Siti Zalina Ahmad

Personal information
- Nationality: Malaysian
- Born: 2 June 1979 (age 47) Perak, Malaysia

Medal record
Representing Malaysia
World Outdoor Championships
| Bronze medal – third place | 2008 Christchurch | singles |
| Bronze medal – third place | 2008 Christchurch | team |
World Cup Singles
| Gold medal – first place | 2015 Warilla | singles |
| Silver medal – second place | 2016 Warilla | singles |
| Bronze medal – third place | 2019 Warilla | singles |
World Champion of Champions
| Silver medal – second place | 2007 Warilla | singles |
Commonwealth Games
| Bronze medal – third place | 1998 Kuala Lumpur | fours |
| Gold medal – first place | 2002 Manchester | singles |
| Gold medal – first place | 2006 Melbourne | singles |
| Gold medal – first place | 2018 Gold Coast | pairs |
| Bronze medal – third place | 2022 Birmingham | singles |
Asia Pacific Bowls Championships
| Gold medal – first place | 2003 Brisbane | pairs |
| Silver medal – second place | 2005 Melbourne | singles |
| Bronze medal – third place | 2007 Christchurch | singles |
| Bronze medal – third place | 2009 Kuala Lumpur | singles |
| Gold medal – first place | 2009 Kuala Lumpur | pairs |
| Gold medal – first place | 2011 Adelaide | singles |
| Bronze medal – third place | 2011 Adelaide | pairs |
| Bronze medal – third place | 2015 Christchurch | singles |
| Silver medal – second place | 2015 Christchurch | pairs |
| Bronze medal – third place | 2019 Gold Coast | singles |
| Bronze medal – third place | 2019 Gold Coast | pairs |
Southeast Asian Games
| Gold medal – first place | 1999 Bandar Seri Begawan | pairs |
| Gold medal – first place | 2017 Kuala Lumpur | pairs |
| Gold medal – first place | 2019 Philippines | fours |
Asian Lawn Bowls Championship
| Gold medal – first place | 2003 Kuala Lumpur | singles |
| Gold medal – first place | 2005 Kuala Lumpur | singles |
| Gold medal – first place | 2008 Shenzhen | singles |
| Gold medal – first place | 2008 Shenzhen | pairs |
| Gold medal – first place | 2016 Brunei | singles |
| Gold medal – first place | 2016 Brunei | pairs |
| Gold medal – first place | 2017 New Delhi | singles |
| Gold medal – first place | 2017 New Delhi | pairs |
| Gold medal – first place | 2018 Xinxiang | pairs |
| Gold medal – first place | 2018 Xinxiang | fours |

= Siti Zalina Ahmad =

Malaysian lawn bowler (born 1979)

Siti Zalina Ahmad (born 2 June 1979) is a Malaysian international lawn bowler.

==Bowls career==
Siti Zalina Ahmad is from Perak, in Malaysia and is one of only two women to have won two Commonwealth Games singles Gold medals. After watching a game of hockey in 1995 she saw a lawn bowls match and decided to take up the sport.

===Commonwealth Games===
The first title came in 2002 when she won the Commonwealth Games Singles Gold medal in Manchester and four years later she successfully defended her title winning the Commonwealth Games Singles Gold medal in Melbourne.
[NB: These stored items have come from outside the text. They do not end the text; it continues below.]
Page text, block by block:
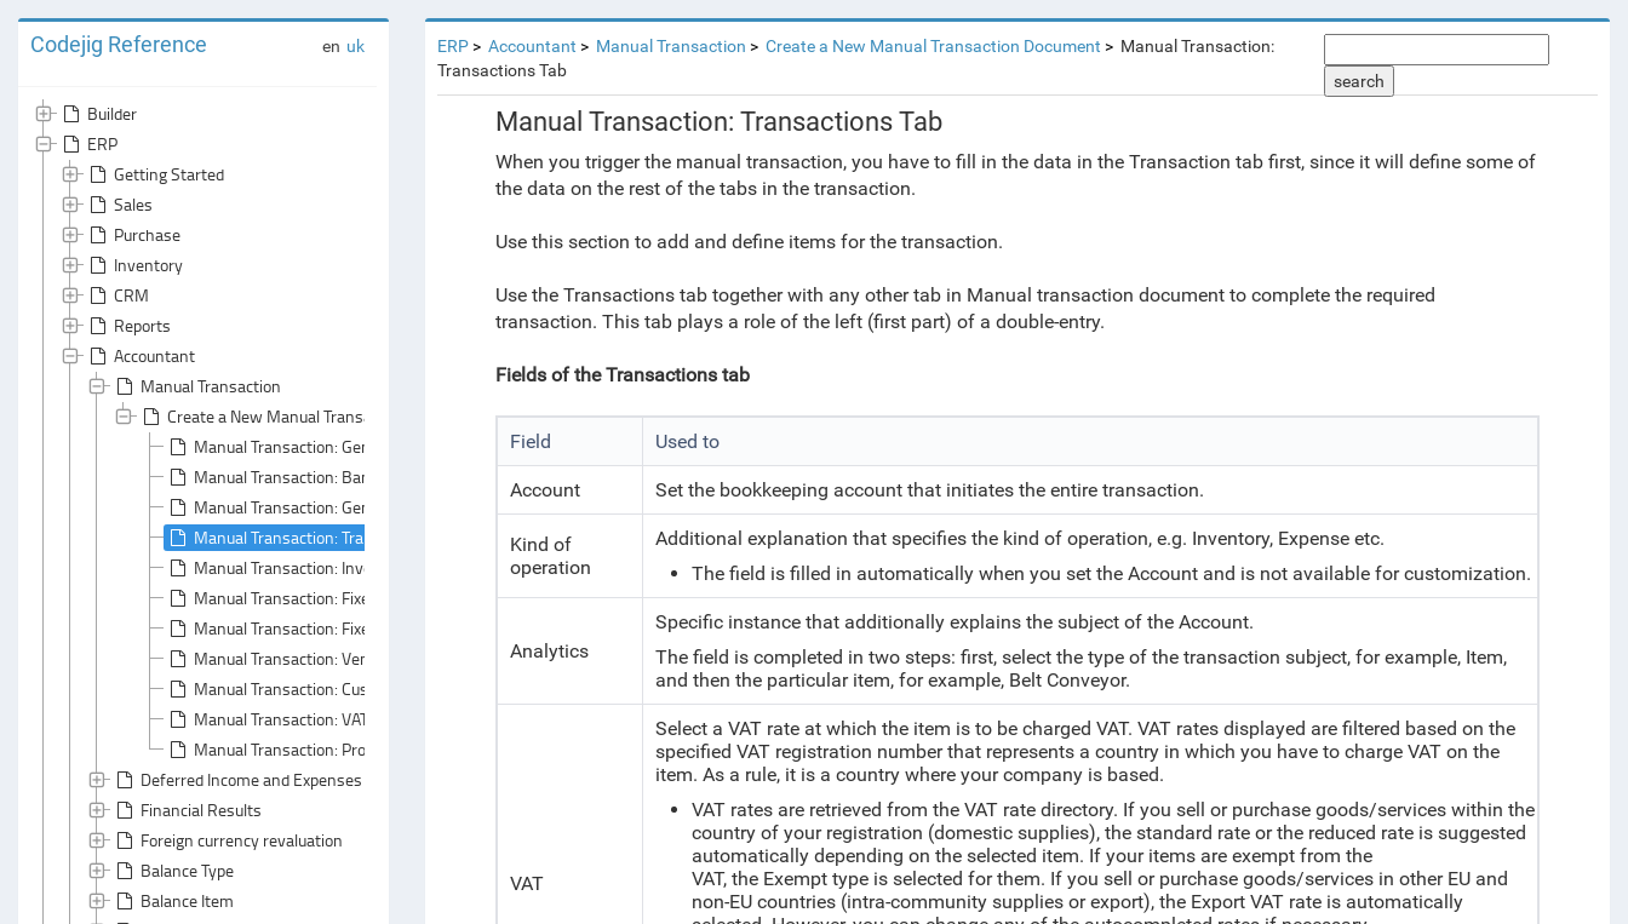
Codejig Reference en uk
Builder
ERP
Getting Started
Sales
Purchase
Inventory
CRM
Reports
Accountant
Manual Transaction
Create a New Manual Transaction Document
Manual Transaction: General Area
Manual Transaction: Bank Accounts Tabs
Manual Transaction: General Principals
Manual Transaction: Transactions Tab
Manual Transaction: Inventory Tab
Manual Transaction: Fixed Assets Tab
Manual Transaction: Fixed Asset Properties Tab
Manual Transaction: Vendor Liability Tab
Manual Transaction: Customer Liability Tab
Manual Transaction: VAT Tab
Manual Transaction: Profitability Tab
Deferred Income and Expenses Write-Off
Financial Results
Foreign currency revaluation
Balance Type
Balance Item
ERP Accountant Manual Transaction Create a New Manual Transaction Document
Manual Transaction:
Transactions Tab
search
Manual Transaction: Transactions Tab
When you trigger the manual transaction, you have to fill in the data in the Transaction tab first, since it will define some of
the data on the rest of the tabs in the transaction.
Use this section to add and define items for the transaction.
Use the Transactions tab together with any other tab in Manual transaction document to complete the required
transaction. This tab plays a role of the left (first part) of a double-entry.
Fields of the Transactions tab
Field Used to
Account Set the bookkeeping account that initiates the entire transaction.
Kind of
operation
Additional explanation that specifies the kind of operation, e.g. Inventory, Expense etc.
The field is filled in automatically when you set the Account and is not available for customization.
Analytics
Specific instance that additionally explains the subject of the Account.
The field is completed in two steps: first, select the type of the transaction subject, for example, Item,
and then the particular item, for example, Belt Conveyor.
VAT
Select a VAT rate at which the item is to be charged VAT. VAT rates displayed are filtered based on the
specified VAT registration number that represents a country in which you have to charge VAT on the
item. As a rule, it is a country where your company is based.
VAT rates are retrieved from the VAT rate directory. If you sell or purchase goods/services within the
country of your registration (domestic supplies), the standard rate or the reduced rate is suggested
automatically depending on the selected item. If your items are exempt from the
VAT, the Exempt type is selected for them. If you sell or purchase goods/services in other EU and
non-EU countries (intra-community supplies or export), the Export VAT rate is automatically
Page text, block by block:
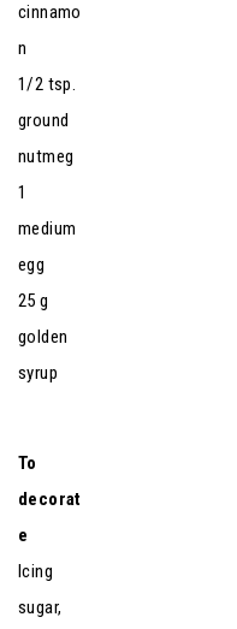
cinnamo
n
1/2 tsp.
ground
nutmeg
1
medium
egg
25 g
golden
syrup
To
decorat
e
Icing
sugar,
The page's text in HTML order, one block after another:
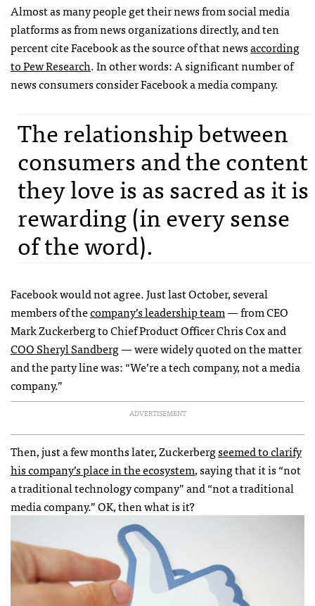
Almost as many people get their news from social media
platforms as from news organizations directly, and ten
percent cite Facebook as the source of that newsaccording
to Pew Research. In other words: A significant number of
news consumers consider Facebook a media company.
The relationship between
consumers and the content
they love is as sacred as it is
rewarding (in every sense
of the word).
Facebook would not agree. Just last October, several
members of thecompany’s leadership team— from CEO
Mark Zuckerberg to Chief Product Officer Chris Cox and
COO Sheryl Sandberg— were widely quoted on the matter
and the party line was: “We’re a tech company, not a media
company.”
ADVERTISEMENT
Then, just a few months later, Zuckerbergseemed to clarify
his company’s place in the ecosystem, saying that it is “not
a traditional technology company” and “not a traditional
media company.” OK, then what is it?
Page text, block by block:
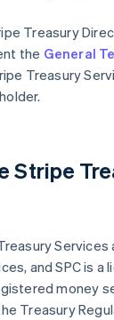
Treasury
the General
Treasury
Stripe
Services
and SPC is a
money
Treasury
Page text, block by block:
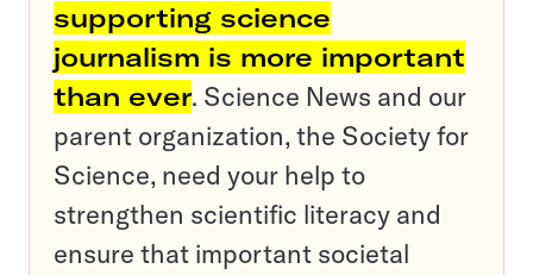
supporting science
journalism is more important
than ever. Science News and our
parent organization, the Society for
Science, need your help to
strengthen scientific literacy and
ensure that important societal
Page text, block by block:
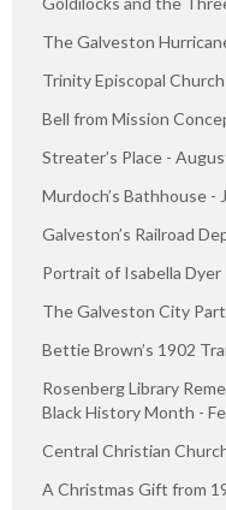
The Galveston
Trinity Episcopal
Bell from Mission
Streater’s Place -
Murdoch’s Bathhouse -
Galveston’s Railroad
Portrait of Isabella
The Galveston City
Bettie Brown’s 1902
Rosenberg Library
Black History Month -
Central Christian
A Christmas Gift from
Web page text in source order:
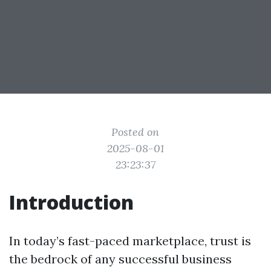
Posted on
2025-08-01
23:23:37
Introduction
In today’s fast-paced marketplace, trust is
the bedrock of any successful business
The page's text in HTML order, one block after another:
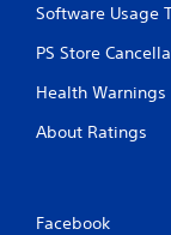
Software Usage
PS Store
Health Warnings
About Ratings
Facebook
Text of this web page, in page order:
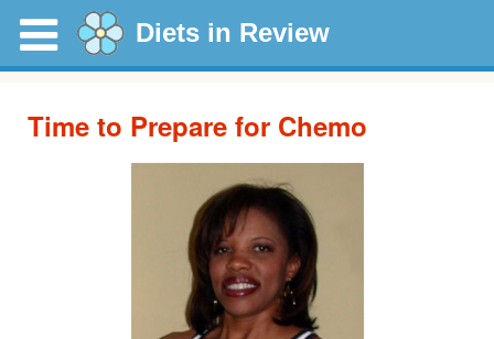
Diets in Review
Time to Prepare for Chemo
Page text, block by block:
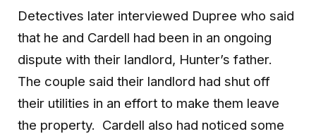
Detectives later interviewed Dupree who said
that he and Cardell had been in an ongoing
dispute with their landlord, Hunter’s father.
The couple said their landlord had shut off
their utilities in an effort to make them leave
the property. Cardell also had noticed some
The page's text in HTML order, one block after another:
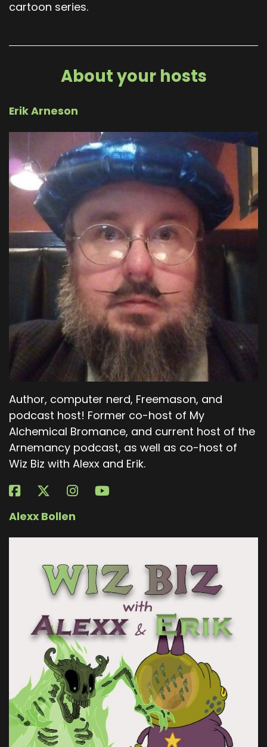
cartoon series.
About your hosts
Erik Arneson
Author, computer nerd, Freemason, and
podcast host! Former co-host of My
Alchemical Bromance, and current host of the
Arnemancy podcast, as well as co-host of
Wiz Biz with Alexx and Erik.
Alexx Bollen
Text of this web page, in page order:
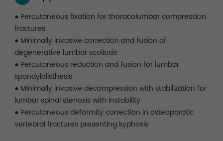
● Percutaneous fixation for thoracolumbar compression
fractures
● Minimally invasive correction and fusion of
degenerative lumbar scoliosis
● Percutaneous reduction and fusion for lumbar
spondylolisthesis
● Minimally invasive decompression with stabilization for
lumbar spinal stenosis with instability
● Percutaneous deformity correction in osteoporotic
vertebral fractures presenting kyphosis
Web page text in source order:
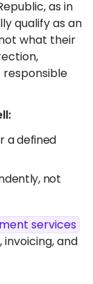
as in
qualify as an
what their
responsible
a defined
not
services
and
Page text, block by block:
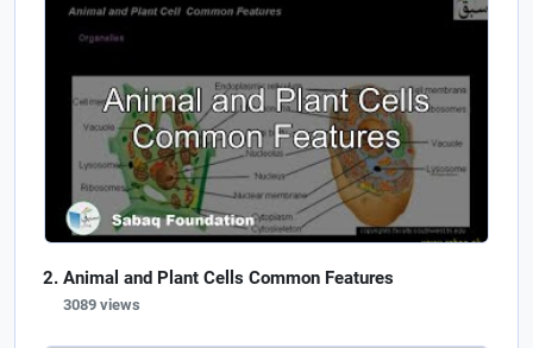
Animal and Plant Cells Common Features
3089 views
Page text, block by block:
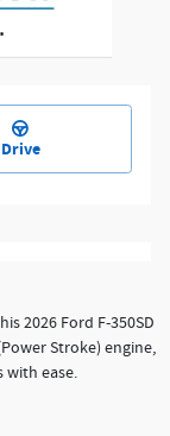
Drive
2026 Ford F-350SD
Stroke) engine,
ease.

In the 2010 Commonwealth Games she won her qualifying group with a perfect 10-0 win record and 20-0 set record before losing to Natalie Melmore in the semi-finals bringing her eight-year reign as champion to an end. She was also the flag bearer for the Malaysian team during the 2010 games.

She was selected as part of the Malaysian team for the 2018 Commonwealth Games on the Gold Coast in Queensland where she claimed a gold medal in the Pairs with Emma Firyana Saroji.

In 2022, she competed in the women's singles and the women's pairs at the 2022 Commonwealth Games. In the singles she secured a bronze medal.

===World Championship===
Zalina has also won one world championship medal, a bronze at the 2008 World Outdoor Bowls Championship in Christchurch, New Zealand. In 2020 she was selected for the 2020 World Outdoor Bowls Championship in Australia.

===International===
Zalina has won eleven medals at the Asia Pacific Bowls Championships, including three gold medals and a double bronze at the 2019 Asia Pacific Bowls Championships in the Gold Coast, Queensland. She has also won three titles at the Hong Kong International Bowls Classic, consisting of the 2014 and 2018 singles title and the 2008 pairs title with Nor Hashimah Ismail.

In the Southeast Asian Games she has won three gold medals.

===National===
She also won the 2008 singles title at the New Zealand National Bowls Championships when bowling as an overseas invitational player.

==Personal life==
Her occupation is a Police Officer and is nicknamed Lina.